■ What you are asked to do
Omit the pictures and output every entry below exactly as written.

[Collection entries]
___

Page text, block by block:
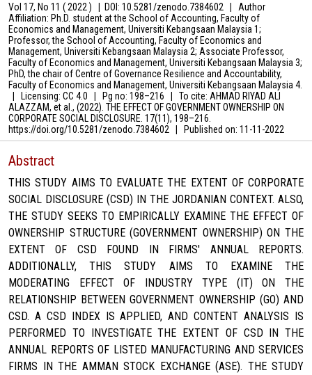
Vol 17, No 11 ( 2022 ) | DOI: 10.5281/zenodo.7384602 | Author
Affiliation: Ph.D. student at the School of Accounting, Faculty of
Economics and Management, Universiti Kebangsaan Malaysia 1;
Professor, the School of Accounting, Faculty of Economics and
Management, Universiti Kebangsaan Malaysia 2; Associate Professor,
Faculty of Economics and Management, Universiti Kebangsaan Malaysia 3;
PhD, the chair of Centre of Governance Resilience and Accountability,
Faculty of Economics and Management, Universiti Kebangsaan Malaysia 4.
| Licensing: CC 4.0 | Pg no: 198–216 | To cite: AHMAD RIYAD ALI
ALAZZAM, et al., (2022). THE EFFECT OF GOVERNMENT OWNERSHIP ON
CORPORATE SOCIAL DISCLOSURE. 17(11), 198–216.
https://doi.org/10.5281/zenodo.7384602 | Published on: 11-11-2022
Abstract
THIS STUDY AIMS TO EVALUATE THE EXTENT OF CORPORATE
SOCIAL DISCLOSURE (CSD) IN THE JORDANIAN CONTEXT. ALSO,
THE STUDY SEEKS TO EMPIRICALLY EXAMINE THE EFFECT OF
OWNERSHIP STRUCTURE (GOVERNMENT OWNERSHIP) ON THE
EXTENT OF CSD FOUND IN FIRMS' ANNUAL REPORTS.
ADDITIONALLY, THIS STUDY AIMS TO EXAMINE THE
MODERATING EFFECT OF INDUSTRY TYPE (IT) ON THE
RELATIONSHIP BETWEEN GOVERNMENT OWNERSHIP (GO) AND
CSD. A CSD INDEX IS APPLIED, AND CONTENT ANALYSIS IS
PERFORMED TO INVESTIGATE THE EXTENT OF CSD IN THE
ANNUAL REPORTS OF LISTED MANUFACTURING AND SERVICES
FIRMS IN THE AMMAN STOCK EXCHANGE (ASE). THE STUDY
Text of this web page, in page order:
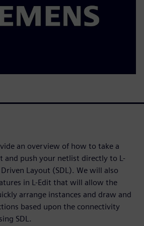
an overview of how to take a
and push your netlist directly to L-
Layout (SDL). We will also
in L-Edit that will allow the
arrange instances and draw and
based upon the connectivity
SDL.
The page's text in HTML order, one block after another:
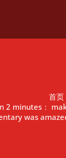
首页
minutes：
was
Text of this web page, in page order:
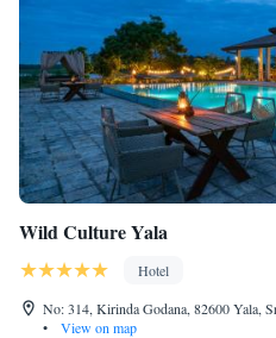
Wild Culture Yala
Hotel
No: 314, Kirinda Godana, 82600 Yala,
•
View on map
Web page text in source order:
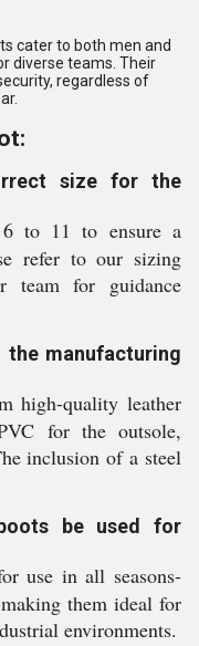
cater to both men and
diverse teams. Their
regardless of
size for the
to 11 to ensure a
refer to our sizing
for guidance
the manufacturing
high-quality leather
for the outsole,
inclusion of a steel
be used for
use in all seasons-
them ideal for
environments.
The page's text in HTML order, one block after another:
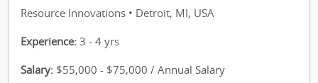
Resource Innovations • Detroit, MI, USA
Experience: 3 - 4 yrs
Salary: $55,000 - $75,000 / Annual Salary
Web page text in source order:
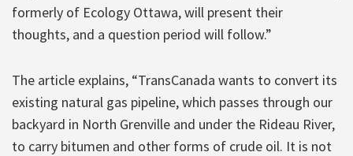
formerly of Ecology Ottawa, will present their
thoughts, and a question period will follow.”
The article explains, “TransCanada wants to convert its
existing natural gas pipeline, which passes through our
backyard in North Grenville and under the Rideau River,
to carry bitumen and other forms of crude oil. It is not
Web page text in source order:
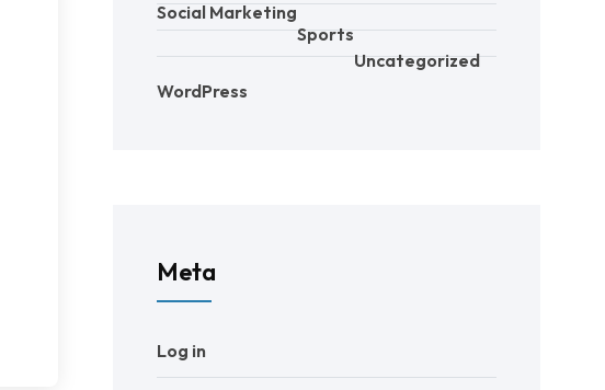
Social Marketing
Sports
Uncategorized
WordPress
Meta
Log in
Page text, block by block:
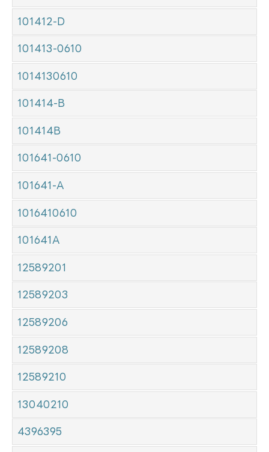
101412-D
101413-0610
1014130610
101414-B
101414B
101641-0610
101641-A
1016410610
101641A
12589201
12589203
12589206
12589208
12589210
13040210
4396395
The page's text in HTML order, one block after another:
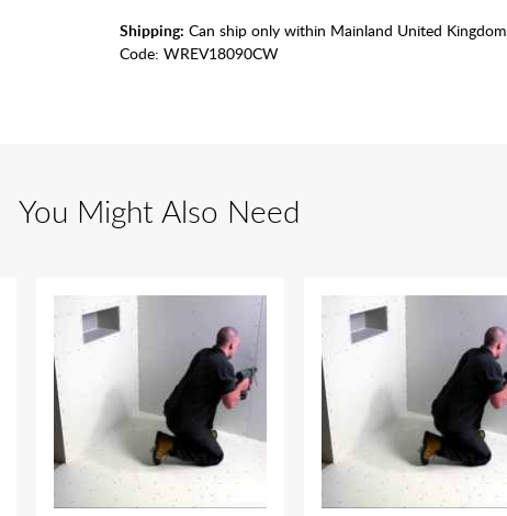
Shipping: Can ship only within Mainland United Kingdom
Code: WREV18090CW
You Might Also Need
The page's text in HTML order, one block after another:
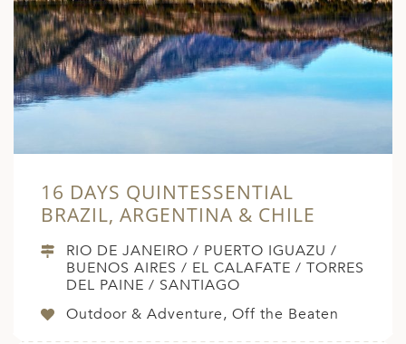
16 DAYS QUINTESSENTIAL
BRAZIL, ARGENTINA & CHILE
RIO DE JANEIRO / PUERTO IGUAZU /
BUENOS AIRES / EL CALAFATE / TORRES
DEL PAINE / SANTIAGO
Outdoor & Adventure, Off the Beaten
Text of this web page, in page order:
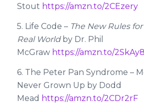
Stout https://amzn.to/2CEzery
5. Life Code – The New Rules
Real Worldby Dr. Phil
McGraw https://amzn.to/
6. The Peter Pan Syndrome –
Never Grown Up by Dodd
Mead https://amzn.to/2CDr2rF
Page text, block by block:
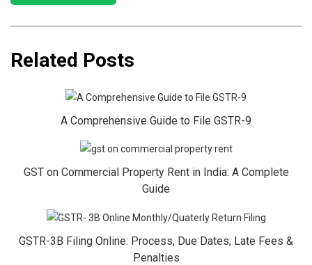
Related Posts
A Comprehensive Guide to File GSTR-9
GST on Commercial Property Rent in India: A Complete
Guide
GSTR-3B Filing Online: Process, Due Dates, Late Fees &
Penalties
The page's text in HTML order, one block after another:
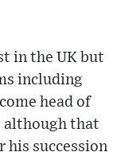
in the UK but
including
head of
although that
his succession
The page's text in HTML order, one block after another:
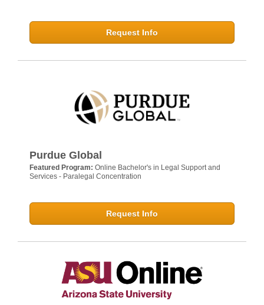
Request Info
Purdue Global
Featured Program: Online Bachelor's in Legal Support and
Services - Paralegal Concentration
Request Info
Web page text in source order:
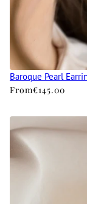
Baroque Pearl
From€145.00
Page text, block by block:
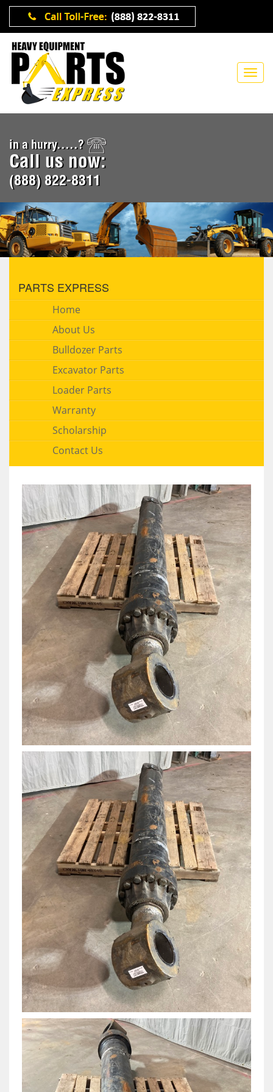
in a hurry.....?
Call us now:
(888) 822-8311
PARTS EXPRESS
Home
About Us
Bulldozer Parts
Excavator Parts
Loader Parts
Warranty
Scholarship
Contact Us
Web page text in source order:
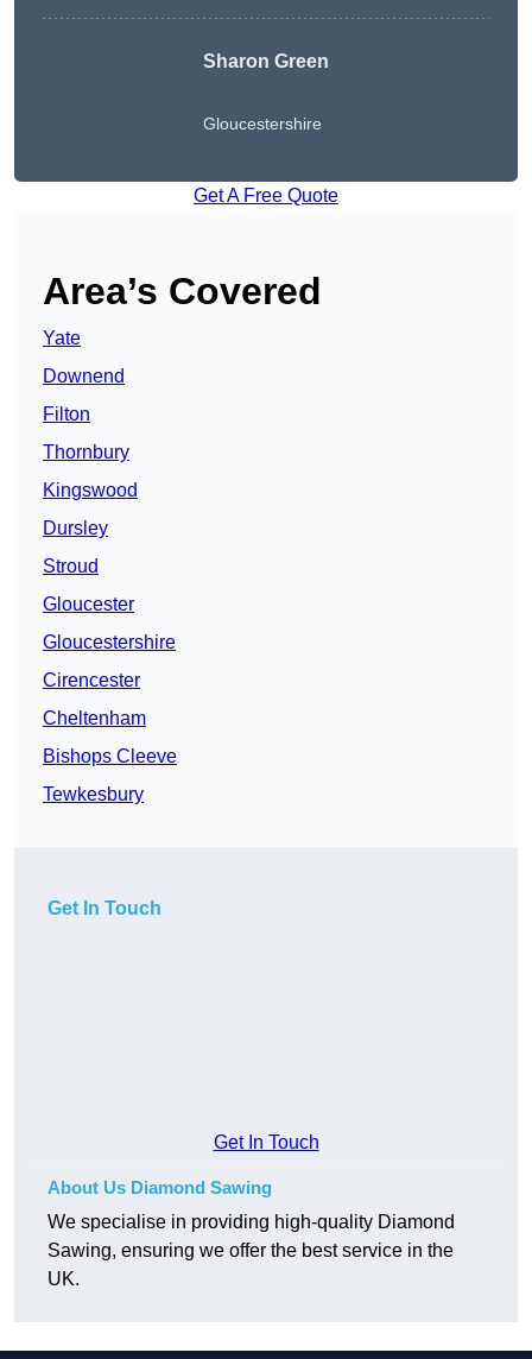
Sharon Green
Gloucestershire
Get A Free Quote
Area’s Covered
Yate
Downend
Filton
Thornbury
Kingswood
Dursley
Stroud
Gloucester
Gloucestershire
Cirencester
Cheltenham
Bishops Cleeve
Tewkesbury
Get In Touch
Get In Touch
About Us Diamond Sawing
We specialise in providing high-quality Diamond
Sawing, ensuring we offer the best service in the
UK.
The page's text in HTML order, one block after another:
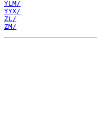
YLM/
YYX/
ZL/
ZM/
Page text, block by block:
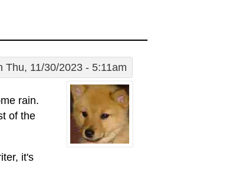
Thu, 11/30/2023 - 5:11am
rain.
of the
it's
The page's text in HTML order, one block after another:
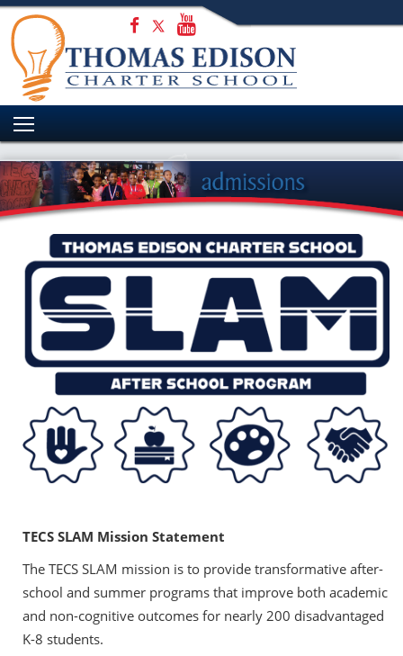
HOME
WELCOME
ADMISSIONS
ACADEMICS
STUDENT EXPERIENCE
PARENTS
CONTACT US
TECS SLAM Mission Statement
The TECS SLAM mission is to provide transformative after-
school and summer programs that improve both academic
and non-cognitive outcomes for nearly 200 disadvantaged
K-8 students.
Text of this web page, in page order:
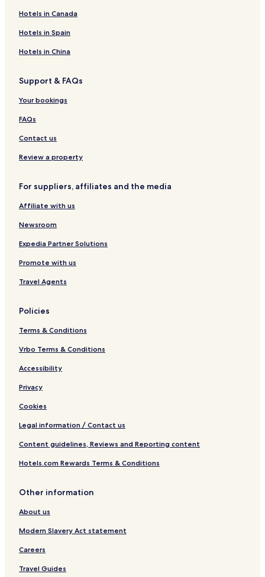
Hotels in Canada
Hotels in Spain
Hotels in China
Support & FAQs
Your bookings
FAQs
Contact us
Review a property
For suppliers, affiliates and the media
Affiliate with us
Newsroom
Expedia Partner Solutions
Promote with us
Travel Agents
Policies
Terms & Conditions
Vrbo Terms & Conditions
Accessibility
Privacy
Cookies
Legal information / Contact us
Content guidelines, Reviews and Reporting content
Hotels.com Rewards Terms & Conditions
Other information
About us
Modern Slavery Act statement
Careers
Travel Guides
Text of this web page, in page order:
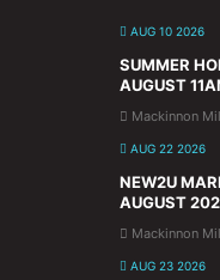
AUG 10 2026
SUMMER
AUGUST
Mackinnon
AUG 22 2026
NEW2U
AUGUST
Mackinnon
AUG 23 2026
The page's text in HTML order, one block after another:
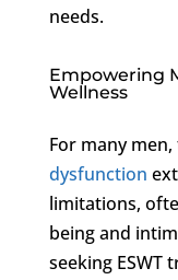
needs.
Empowering
Wellness
For many
dysfunction
limitations,
being and
seeking ESWT
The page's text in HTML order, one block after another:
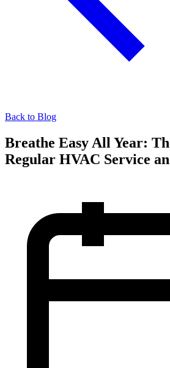
Back to Blog
Breathe Easy All Year:
Regular HVAC Service
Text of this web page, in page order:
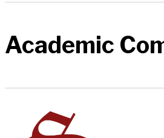
Academic
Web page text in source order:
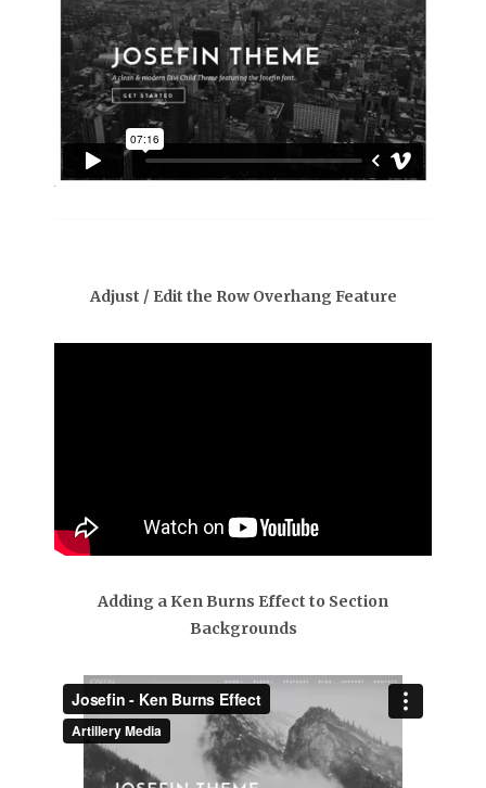
Adjust / Edit the Row Overhang Feature
Adding a Ken Burns Effect to Section
Backgrounds
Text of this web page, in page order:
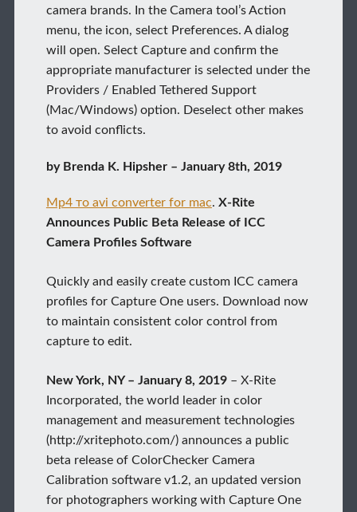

___

■ Expected answer
Page text, block by block:
Vol 17, No 11 ( 2022 ) | DOI: 10.5281/zenodo.7384602 | Author
Affiliation: Ph.D. student at the School of Accounting, Faculty of
Economics and Management, Universiti Kebangsaan Malaysia 1;
Professor, the School of Accounting, Faculty of Economics and
Management, Universiti Kebangsaan Malaysia 2; Associate Professor,
Faculty of Economics and Management, Universiti Kebangsaan Malaysia 3;
PhD, the chair of Centre of Governance Resilience and Accountability,
Faculty of Economics and Management, Universiti Kebangsaan Malaysia 4.
| Licensing: CC 4.0 | Pg no: 198–216 | To cite: AHMAD RIYAD ALI
ALAZZAM, et al., (2022). THE EFFECT OF GOVERNMENT OWNERSHIP ON
CORPORATE SOCIAL DISCLOSURE. 17(11), 198–216.
https://doi.org/10.5281/zenodo.7384602 | Published on: 11-11-2022
Abstract
THIS STUDY AIMS TO EVALUATE THE EXTENT OF CORPORATE
SOCIAL DISCLOSURE (CSD) IN THE JORDANIAN CONTEXT. ALSO,
THE STUDY SEEKS TO EMPIRICALLY EXAMINE THE EFFECT OF
OWNERSHIP STRUCTURE (GOVERNMENT OWNERSHIP) ON THE
EXTENT OF CSD FOUND IN FIRMS' ANNUAL REPORTS.
ADDITIONALLY, THIS STUDY AIMS TO EXAMINE THE
MODERATING EFFECT OF INDUSTRY TYPE (IT) ON THE
RELATIONSHIP BETWEEN GOVERNMENT OWNERSHIP (GO) AND
CSD. A CSD INDEX IS APPLIED, AND CONTENT ANALYSIS IS
PERFORMED TO INVESTIGATE THE EXTENT OF CSD IN THE
ANNUAL REPORTS OF LISTED MANUFACTURING AND SERVICES
FIRMS IN THE AMMAN STOCK EXCHANGE (ASE). THE STUDY
Text of this web page, in page order:
an overview of how to take a
and push your netlist directly to L-
Layout (SDL). We will also
in L-Edit that will allow the
arrange instances and draw and
based upon the connectivity
SDL.
The page's text in HTML order, one block after another:
首页
minutes：
was
Text of this web page, in page order:
Wild Culture Yala
Hotel
No: 314, Kirinda Godana, 82600 Yala,
•
View on map
Web page text in source order:
cater to both men and
diverse teams. Their
regardless of
size for the
to 11 to ensure a
refer to our sizing
for guidance
the manufacturing
high-quality leather
for the outsole,
inclusion of a steel
be used for
use in all seasons-
them ideal for
environments.
The page's text in HTML order, one block after another:
Resource Innovations • Detroit, MI, USA
Experience: 3 - 4 yrs
Salary: $55,000 - $75,000 / Annual Salary
Web page text in source order:
formerly of Ecology Ottawa, will present their
thoughts, and a question period will follow.”
The article explains, “TransCanada wants to convert its
existing natural gas pipeline, which passes through our
backyard in North Grenville and under the Rideau River,
to carry bitumen and other forms of crude oil. It is not
Web page text in source order:
Social Marketing
Sports
Uncategorized
WordPress
Meta
Log in
Page text, block by block:
101412-D
101413-0610
1014130610
101414-B
101414B
101641-0610
101641-A
1016410610
101641A
12589201
12589203
12589206
12589208
12589210
13040210
4396395
The page's text in HTML order, one block after another:
Shipping: Can ship only within Mainland United Kingdom
Code: WREV18090CW
You Might Also Need
The page's text in HTML order, one block after another:
16 DAYS QUINTESSENTIAL
BRAZIL, ARGENTINA & CHILE
RIO DE JANEIRO / PUERTO IGUAZU /
BUENOS AIRES / EL CALAFATE / TORRES
DEL PAINE / SANTIAGO
Outdoor & Adventure, Off the Beaten
Text of this web page, in page order:
Stout https://amzn.to/2CEzery
5. Life Code – The New Rules
Real Worldby Dr. Phil
McGraw https://amzn.to/
6. The Peter Pan Syndrome –
Never Grown Up by Dodd
Mead https://amzn.to/2CDr2rF
Page text, block by block:
Related Posts
A Comprehensive Guide to File GSTR-9
GST on Commercial Property Rent in India: A Complete
Guide
GSTR-3B Filing Online: Process, Due Dates, Late Fees &
Penalties
The page's text in HTML order, one block after another:
in the UK but
including
head of
although that
his succession
The page's text in HTML order, one block after another:
Request Info
Purdue Global
Featured Program: Online Bachelor's in Legal Support and
Services - Paralegal Concentration
Request Info
Web page text in source order:
Baroque Pearl
From€145.00
Page text, block by block:
in a hurry.....?
Call us now:
(888) 822-8311
PARTS EXPRESS
Home
About Us
Bulldozer Parts
Excavator Parts
Loader Parts
Warranty
Scholarship
Contact Us
Web page text in source order:
Sharon Green
Gloucestershire
Get A Free Quote
Area’s Covered
Yate
Downend
Filton
Thornbury
Kingswood
Dursley
Stroud
Gloucester
Gloucestershire
Cirencester
Cheltenham
Bishops Cleeve
Tewkesbury
Get In Touch
Get In Touch
About Us Diamond Sawing
We specialise in providing high-quality Diamond
Sawing, ensuring we offer the best service in the
UK.
The page's text in HTML order, one block after another:
YLM/
YYX/
ZL/
ZM/
Page text, block by block:
Thu, 11/30/2023 - 5:11am
rain.
of the
it's
The page's text in HTML order, one block after another:
HOME
WELCOME
ADMISSIONS
ACADEMICS
STUDENT EXPERIENCE
PARENTS
CONTACT US
TECS SLAM Mission Statement
The TECS SLAM mission is to provide transformative after-
school and summer programs that improve both academic
and non-cognitive outcomes for nearly 200 disadvantaged
K-8 students.
Text of this web page, in page order:
Hotels in Canada
Hotels in Spain
Hotels in China
Support & FAQs
Your bookings
FAQs
Contact us
Review a property
For suppliers, affiliates and the media
Affiliate with us
Newsroom
Expedia Partner Solutions
Promote with us
Travel Agents
Policies
Terms & Conditions
Vrbo Terms & Conditions
Accessibility
Privacy
Cookies
Legal information / Contact us
Content guidelines, Reviews and Reporting content
Hotels.com Rewards Terms & Conditions
Other information
About us
Modern Slavery Act statement
Careers
Travel Guides
Text of this web page, in page order:
AUG 10 2026
SUMMER
AUGUST
Mackinnon
AUG 22 2026
NEW2U
AUGUST
Mackinnon
AUG 23 2026
The page's text in HTML order, one block after another:
needs.
Empowering
Wellness
For many
dysfunction
limitations,
being and
seeking ESWT
The page's text in HTML order, one block after another:
Back to Blog
Breathe Easy All Year:
Regular HVAC Service
Text of this web page, in page order:
Academic
Web page text in source order:
Adjust / Edit the Row Overhang Feature
Adding a Ken Burns Effect to Section
Backgrounds
Text of this web page, in page order:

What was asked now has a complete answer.